Simulations of random ecological drift in microbial metacommunities under different selection and dispersal regimes, used in the following ISME Journal paper: https://www.nature.com/articles/s41396-020-00754-4.epdf
These simulations are performed using parameters for the frequency and the magnitude of drift that are derived experimentally. The respective experiments were performed using fluorescence-independent flow cytometry in synthetic microbial communities of up to three bacterial strains.
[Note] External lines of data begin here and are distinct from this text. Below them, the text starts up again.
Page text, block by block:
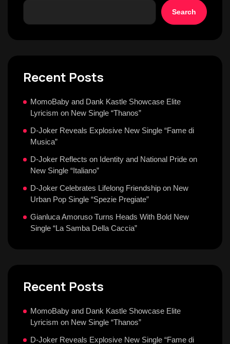
Search
Recent Posts
MomoBaby and Dank Kastle Showcase Elite
Lyricism on New Single “Thanos”
D-Joker Reveals Explosive New Single “Fame di
Musica”
D-Joker Reflects on Identity and National Pride on
New Single “Italiano”
D-Joker Celebrates Lifelong Friendship on New
Urban Pop Single “Spezie Pregiate”
Gianluca Amoruso Turns Heads With Bold New
Single “La Samba Della Caccia”
Recent Posts
MomoBaby and Dank Kastle Showcase Elite
Lyricism on New Single “Thanos”
D-Joker Reveals Explosive New Single “Fame di
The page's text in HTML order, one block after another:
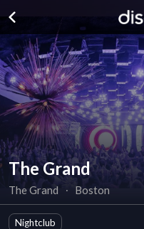
The Grand
The Grand ∙ Boston
Nightclub
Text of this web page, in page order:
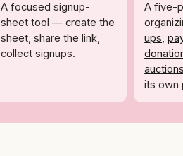
A focused signup-
sheet tool — create the
sheet, share the link,
collect signups.
A five-
ups,
auctions
its own
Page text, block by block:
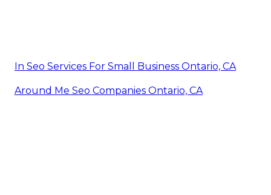
In Seo Services For Small Business Ontario, CA
Around Me Seo Companies Ontario, CA
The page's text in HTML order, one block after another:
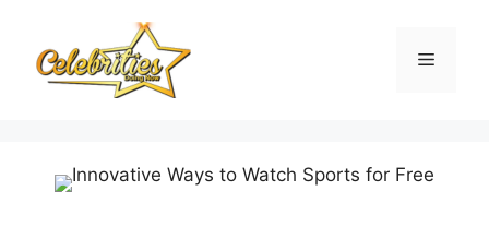
content
Menu
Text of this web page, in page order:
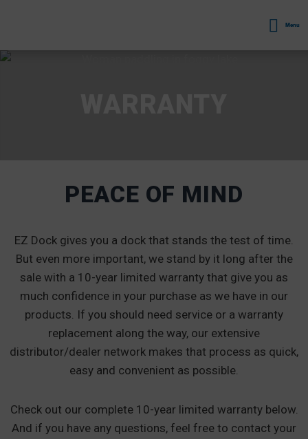
Menu
PEACE OF MIND
EZ Dock gives you a dock that stands the test of time.
But even more important, we stand by it long after the
sale with a 10-year limited warranty that give you as
much confidence in your purchase as we have in our
products. If you should need service or a warranty
replacement along the way, our extensive
distributor/dealer network makes that process as quick,
easy and convenient as possible.
Check out our complete 10-year limited warranty below.
And if you have any questions, feel free to contact your
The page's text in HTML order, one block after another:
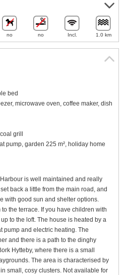
bed
microwave oven, coffee maker, dish
grill
pump, garden 225 m², holiday home
is well maintained and really
back a little from the main road, and
with good sun and shelter options.
the terrace. If you have children with
to the loft. The house is heated by a
pump and electric heating. The
and there is a path to the dinghy
Hytteby, where there is a small
The area is characterised by
small, cosy clusters. Not available for
no no Incl. 1.0 km

For more details on the experimental methodology please see here: https://www.nature.com/articles/s41467-019-09306-7
The code used for these simulations is an attempt to generalize our experimental findings for natural bacterial communities.
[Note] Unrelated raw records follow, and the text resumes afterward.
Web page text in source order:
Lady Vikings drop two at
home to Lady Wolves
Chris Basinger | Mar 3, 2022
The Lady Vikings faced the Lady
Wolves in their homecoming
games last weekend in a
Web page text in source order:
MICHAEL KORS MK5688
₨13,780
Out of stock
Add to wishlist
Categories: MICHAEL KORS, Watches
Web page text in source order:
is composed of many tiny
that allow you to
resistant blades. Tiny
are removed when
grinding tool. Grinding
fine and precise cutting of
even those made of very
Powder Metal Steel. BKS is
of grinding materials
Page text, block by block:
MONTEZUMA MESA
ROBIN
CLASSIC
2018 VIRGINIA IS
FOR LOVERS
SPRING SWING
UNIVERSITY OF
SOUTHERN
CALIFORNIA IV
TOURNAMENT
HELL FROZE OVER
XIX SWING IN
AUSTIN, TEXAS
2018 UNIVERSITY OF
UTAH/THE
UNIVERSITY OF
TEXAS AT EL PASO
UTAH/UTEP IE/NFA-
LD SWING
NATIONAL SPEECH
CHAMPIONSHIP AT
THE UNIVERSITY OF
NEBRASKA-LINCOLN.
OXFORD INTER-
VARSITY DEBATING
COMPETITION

In our simulations, 100 communities of 2000 species whose starting populations follow a log-normal distribution (mean = 4, sd=1.1) grow for 1000 generations under varying degrees of dispersal and selection and under the presence or absence of drift.
At each generation, each species in each community grows with a rate drawn from a normal distribution with a mean of 1 and with a standard deviation that is analogous to the strength of selection (here, 0.071 < sd <= 0.167). That rate changes further according to the experimentally-derived magnitude of drift using two distributions that resulted from experimental observations using two different thresholds ("upper" or "mean").
Additionally, dispersal occurs among communities in a closed, unidirectional way and the percentage of total cells that migrate from community to community at each generation represents the rate of dispersal (here, between 2% and 20%).
Communities grow in parallel both with and without drift, and the effect of drift on fundamental ecological community properties (e.g. species richness, community evennes, community size) is derived from comparisons between the two (with option stats=TRUE). Alternatively, a table is returned with the starting relative abundances of thespecies that went extinct in the communities under drift but not in those under no drift (with option stats=FALSE) and the user can calculate any metacommunity-wise metric from it like the median (using na.rm=T).
Here, we used this model to examine the effect of drift in 50 different scenarios resulting from five levels of selection strength (0.5/3, 0.5/4, 0.5/5, 0.5/6, 0.5/7) over ten levels of dispersal rate (2-20% with a step of 2%), but the user can provide any positive value for selection and any positive value between 0 and 1 for dispersal. Moreover, the user can change the number of communities and the number of species in the metacommunity, as well as the number of generations.